For many among us, the financial crisis of 2008 and 2009 was not theory, it was a very real and very present disaster unfolding day after frightening day. It was especially hard for investors who had substantial holdings in bank and financial stocks.

But for other investors, and especially value investors, it was like lunching at a sumptuous smorgasbord. Why the difference?

As Jeffrey C. Hood explained in chapter eight of "Inefficient Market Theory: An Investment Framework Based on the Foolishness of the Crowd," the difference depended on your perspective.

A few market observers had been warning of potential trouble with the packaging of subprime loans and lax lending practices earlier (Warren Buffett (Trades, Portfolio) warned of "financial weapons of mass destruction" in 2003), but the market mostly ignored them.

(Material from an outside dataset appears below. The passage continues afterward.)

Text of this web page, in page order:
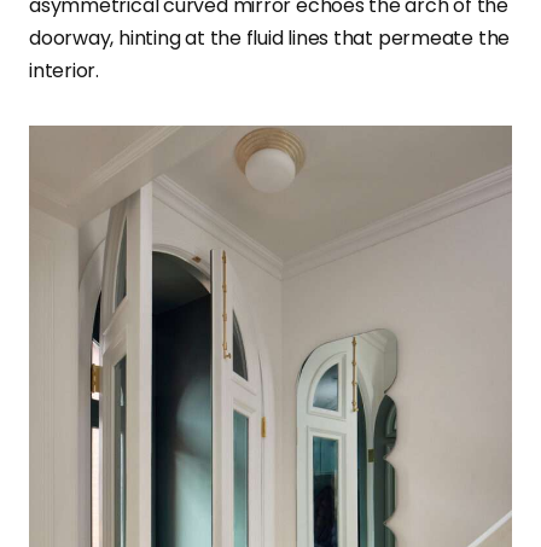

Complacency quickly changed to fear in September 2008 as several major banks and financial institutions collapsed or had to be merged into other firms. Among those lost were the Wall Street stalwarts Bear Stearns and Lehman Brothers.

In addition, there was concern that the banks might have to raise new capital to cover their loans. If that happened, new equity would dilute that of existing shareholders, making their existing holdings worth less.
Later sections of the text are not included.